Photo by Gwyneth Doland

Sherrie Cline sits in the parish office at Holy Family Church, where she got help with title loan debt.

On April 14, 2011, Sherrie Cline went into New Mexico Title Loans to make a payment on a car title loan she originally took out the year before. She owed about $500, but she didn’t have the money to pay it off. In fact, she needed more money just to pay the bills that were piling up. So she did what she and millions of other Americans have done before her: she rolled the original loan into a new one. She took $250 cash and refinanced $490.14 into a loan of $740.14 that would be due in full just one month later, on May 14.

But 30 days later, Cline was no closer to having $750 than she had been in recent memory. Her financial situation hadn’t changed. In her 50s and living with several health conditions, including diabetes, Cline was disabled and living on a monthly disability check that couldn’t even cover the loan.

So on May 20, she went through what became a ritual. She drove over to New Mexico Title Loans, made a payment of $66, then borrowed $200 more and rolled the $750 into a new loan.

At an interest rate of 360 percent, that meant come June, Cline would owe more than $275 in interest on top of the new principal of over $900. For the next few months she managed to scrape together enough to pay the interest, between $250 and $275, but never managed to put a dent in the principal, which remained around $1,000.

It might seem that only an emergency could push someone to borrow money this way, but Cline’s situation wasn’t unusual. About 70 percent of storefront lending customers use the money to pay for everyday living expenses like rent, utilities, credit card bills or food, according to a 2012 report by the Pew Charitable Trust.
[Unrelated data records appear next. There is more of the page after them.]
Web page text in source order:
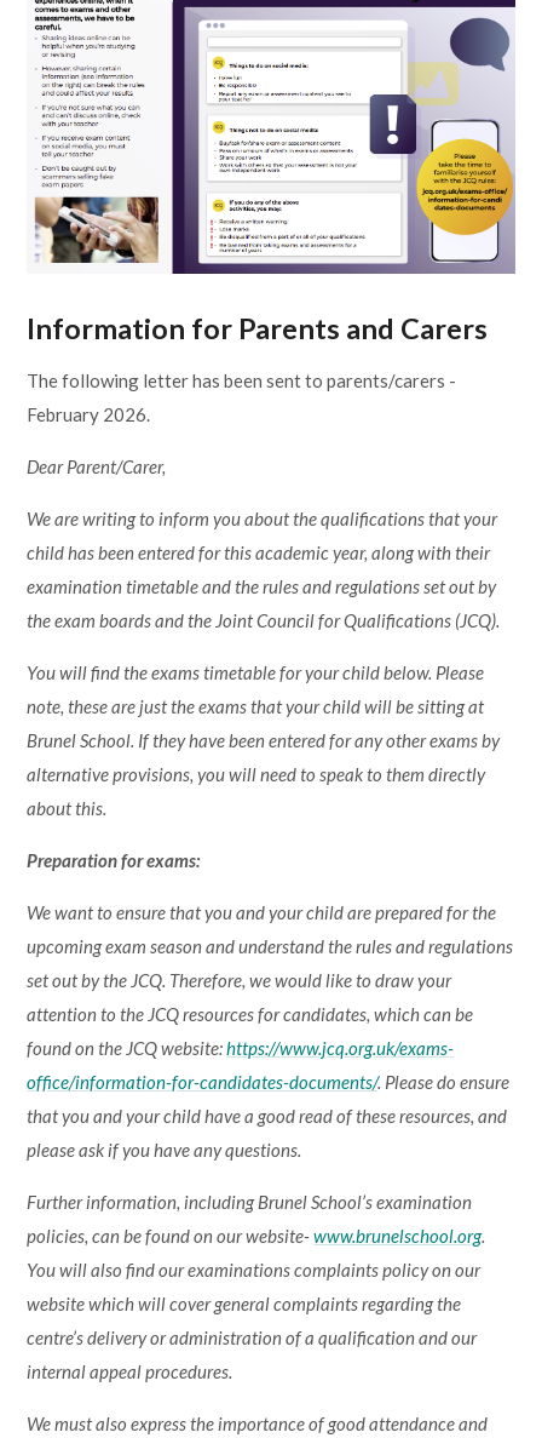
Information for Parents and Carers
The following letter has been sent to parents/carers -
February 2026.
Dear Parent/Carer,
We are writing to inform you about the qualifications that your
child has been entered for this academic year, along with their
examination timetable and the rules and regulations set out by
the exam boards and the Joint Council for Qualifications (JCQ).
You will find the exams timetable for your child below. Please
note, these are just the exams that your child will be sitting at
Brunel School. If they have been entered for any other exams by
alternative provisions, you will need to speak to them directly
about this.
Preparation for exams:
We want to ensure that you and your child are prepared for the
upcoming exam season and understand the rules and regulations
set out by the JCQ. Therefore, we would like to draw your
attention to the JCQ resources for candidates, which can be
found on the JCQ website:https://www.jcq.org.uk/exams-
office/information-for-candidates-documents/. Please do ensure
that you and your child have a good read of these resources, and
please ask if you have any questions.
Further information, including Brunel School’s examination
policies, can be found on our website-www.brunelschool.org.
You will also find our examinations complaints policy on our
website which will cover general complaints regarding the
centre’s delivery or administration of a qualification and our
internal appeal procedures.
We must also express the importance of good attendance and

Lenders spend generously in Santa Fe

Efforts to rein in loans like this failed in the state Legislature earlier this year after lawmakers rejected a proposal to limit interest rates to 36 percent, as the federal government has done for members of the military. More than two dozen industry lobbyists pushed hard against the cap.

Advocates for customers of storefront lenders, including financial literacy organizations and religious groups, were outgunned in Santa Fe, not just in number but in caliber. “Quite frankly, I’ve never seen a showing of so many suits in my two decades at the Roundhouse, except with oil and gas,” said Viki Harrison, the executive director of Common Cause.
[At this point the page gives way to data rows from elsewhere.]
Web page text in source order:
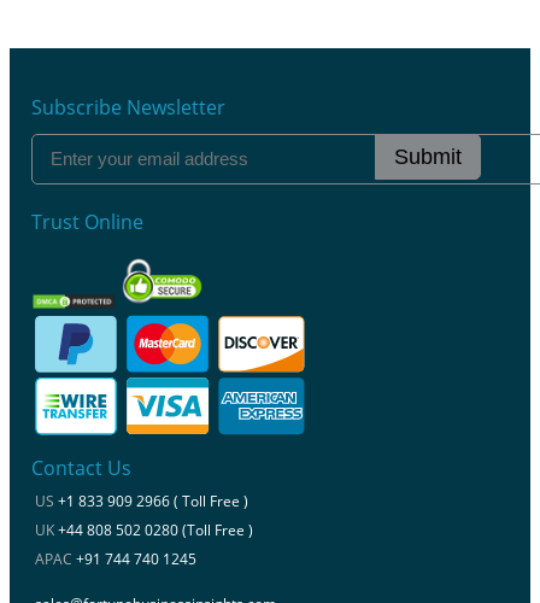
Subscribe Newsletter
Submit
Trust Online
Contact Us
US +1 833 909 2966 ( Toll Free )
UK+44 808 502 0280 (Toll Free )
APAC +91 744 740 1245

In addition to the money they spent on lobbying, storefront lending companies and associations gave nearly $140,000 in political donations in 2013 and 2014.

Some lawmakers who took donations from the industry said they would have supported free market principles anyway. Paul Gessing, executive director of the Rio Grande Foundation, agreed. “I’m not going to defend all [the lenders’] practices—I think sometimes they charge rates that are ridiculous—but as long as they’re being transparent and not committing fraud, I think the government stepping in is certainly contrary, not only to the free market, but to freedom in general.” People need access to money and the Legislature shouldn’t take those options away just because they don’t like them, Gessing said.

But to others, the money clearly had an impact.

“I think this is one of the most egregious examples of money from out of state coming in to influence the Legislature,” said Dede Feldman, a retired Democratic state senator. “The companies must feel that it’s worth the investment because it has been worth it so far.”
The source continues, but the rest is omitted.